Question

1. You manage a pension fund that promises to pay out $10 million to its contributors in five years. You buy $7472582 worth of par-value bonds that make annual coupon payments of 6% and mature in five years. Right after you make the purchase, the interest rate on same-risk bonds decreases to 4.1%. If the rate does not change again and you reinvest the coupon payments that you receive in same-risk bonds, how much will you fall short of the money that you promised? Write your answer as a positive number and round it to the nearest dollar.
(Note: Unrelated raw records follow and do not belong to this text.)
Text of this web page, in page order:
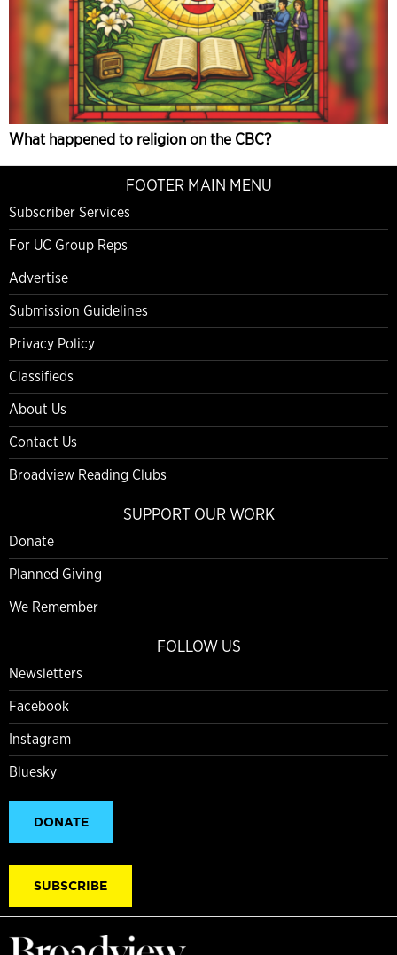
What happened to religion on the CBC?
FOOTER MAIN MENU
Subscriber Services
For UC Group Reps
Advertise
Submission Guidelines
Privacy Policy
Classifieds
About Us
Contact Us
Broadview Reading Clubs
SUPPORT OUR WORK
Donate
Planned Giving
We Remember
FOLLOW US
Newsletters
Facebook
Instagram
Bluesky
DONATE
SUBSCRIBE
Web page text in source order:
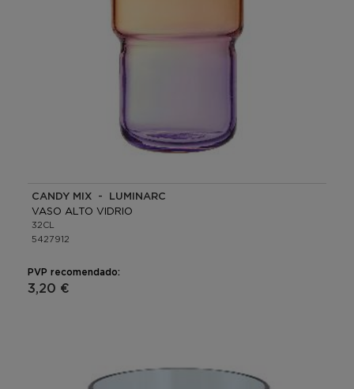
CANDY MIX - LUMINARC
VASO ALTO VIDRIO
32CL
5427912
PVP recomendado:
3,20 €
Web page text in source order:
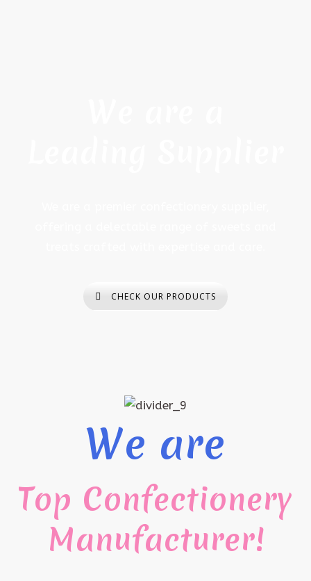
CHECK OUR PRODUCTS
We are
Top Confectionery
Manufacturer!
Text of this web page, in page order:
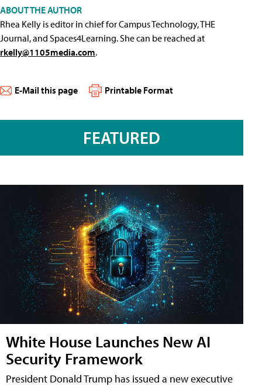
ABOUT THE AUTHOR
Rhea Kelly is editor in chief for Campus Technology, THE
Journal, and Spaces4Learning. She can be reached at
rkelly@1105media.com.
E-Mail this page Printable Format
FEATURED
White House Launches New AI
Security Framework
President Donald Trump has issued a new executive
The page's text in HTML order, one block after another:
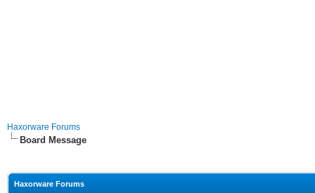
Haxorware Forums
Board Message
Haxorware Forums
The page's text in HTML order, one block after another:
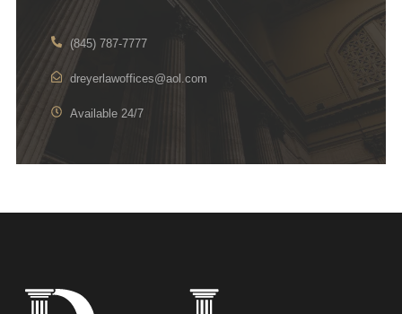
(845) 787-7777
dreyerlawoffices@aol.com
Available 24/7
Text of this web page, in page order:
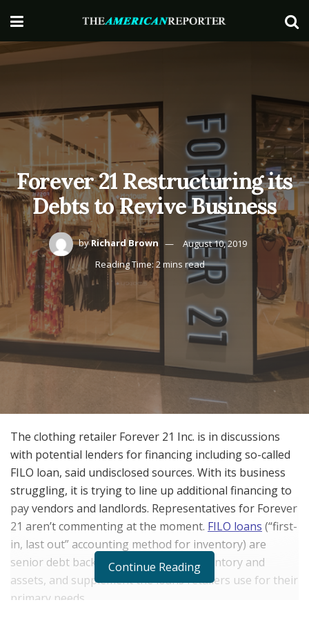
Forever 21 Restructuring its
Debts to Revive Business
byRichard Brown
August 10, 2019
Reading Time: 2 mins read
The clothing retailer Forever 21 Inc. is in discussions
with potential lenders for financing including so-called
FILO loan, said undisclosed sources. With its business
struggling, it is trying to line up additional financing to
pay vendors and landlords. Representatives for Forever
21 aren’t commenting at the moment. FILO loans (“first-
in, last out” accounting method for inventory) are
senior debt backed by a company’s inventory and
assets, and supplement the loans retailers use for their
primary needs.
Continue Reading
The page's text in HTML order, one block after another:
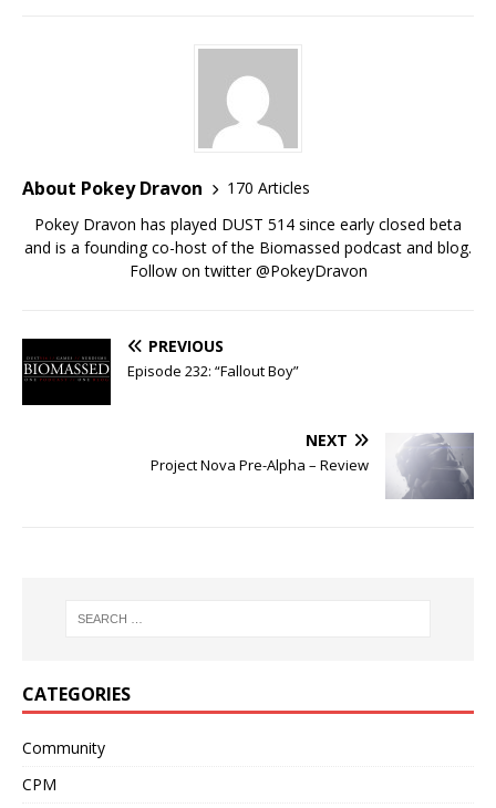
About Pokey Dravon
170 Articles
Pokey Dravon has played DUST 514 since early closed beta
and is a founding co-host of the Biomassed podcast and blog.
Follow on twitter @PokeyDravon
PREVIOUS
Episode 232: “Fallout Boy”
NEXT
Project Nova Pre-Alpha – Review
CATEGORIES
Community
CPM
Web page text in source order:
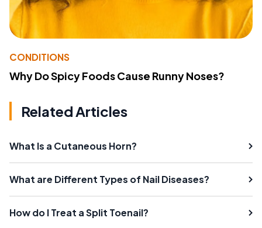
CONDITIONS
Why Do Spicy Foods Cause Runny Noses?
Related Articles
What Is a Cutaneous Horn?
What are Different Types of Nail Diseases?
How do I Treat a Split Toenail?
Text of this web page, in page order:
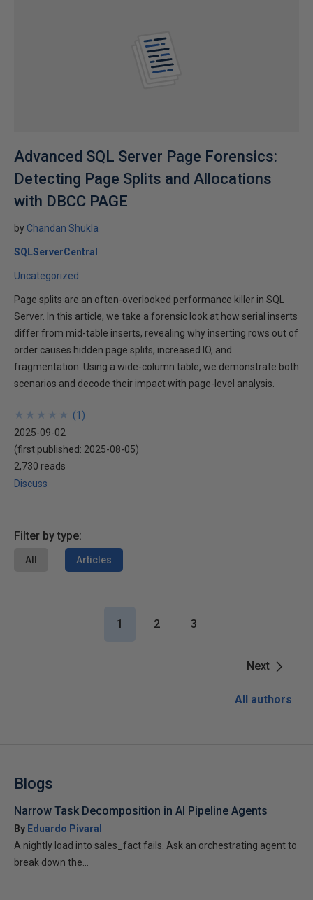
Advanced SQL Server Page Forensics:
Detecting Page Splits and Allocations
with DBCC PAGE
by Chandan Shukla
SQLServerCentral
Uncategorized
Page splits are an often-overlooked performance killer in SQL
Server. In this article, we take a forensic look at how serial inserts
differ from mid-table inserts, revealing why inserting rows out of
order causes hidden page splits, increased IO, and
fragmentation. Using a wide-column table, we demonstrate both
scenarios and decode their impact with page-level analysis.
★
★
★
★
★
★
★
★
★
★ (1 )
2025-09-02
(first published: 2025-08-05)
2,730 reads
Discuss
Filter by type:
All Articles
Next
1 2 3
All authors
Blogs
Narrow Task Decomposition in AI Pipeline Agents
By Eduardo Pivaral
A nightly load into sales_fact fails. Ask an orchestrating agent to
break down the...
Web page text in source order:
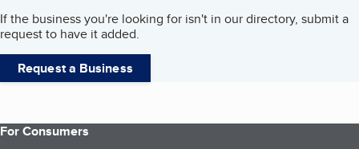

2. Your pension fund is invested in $40 million worth of bonds with a duration of 5.5 years and $60 million worth of bonds with a duration of 8 years. The "target date" (the date that the fund needs to pay its contributors) is 6.978 years from now. To become duration-matched, the fund needs to shift how much of its money from 8-year duration bonds into 5.5-year duration bonds? Round your answer to the nearest dollar.

Answer 1

1. At the end of 5 years, the par value of the bonds will be recovered, i.e. $7,472,582.

To determine the future value of annual coupon payments received, we will use the FV of ordinary annuity's formula:

Here, P = 6% of $7,472,582 = $448,354.92

r = Interest rate = 4.10%

n = 5 years

FV of annuity = $448,354.92 * [ {(1+4.10%)^5-1}/4.10% ] = $2,433,292.74

Shortfall at end of 5 years = $10,000,000 - $7,472,582 - $2,433,293 = $94,125

2. Total sum invested (Dp) = $100 million

Let w1 be the sum invested in duration 5.5 years bond

& (1-w1) be the sum invested in duration 8 years bond

Duration of a portfolio (Dp) = w1*D1 + (1-w1)*D2 = 6.978

w1*5.5 + (1-w1)*8 = 6.978

w1 = 0.4088 = 40.88%

1-w1 = 0.5912 = 59.12%

Therefore, 40.88% of the total sum invested should be in duration 5.5 years bond. i.e. an additional $0.88 million needs to be taken out of duration 8-year bonds and put into duration 5.5 years bond.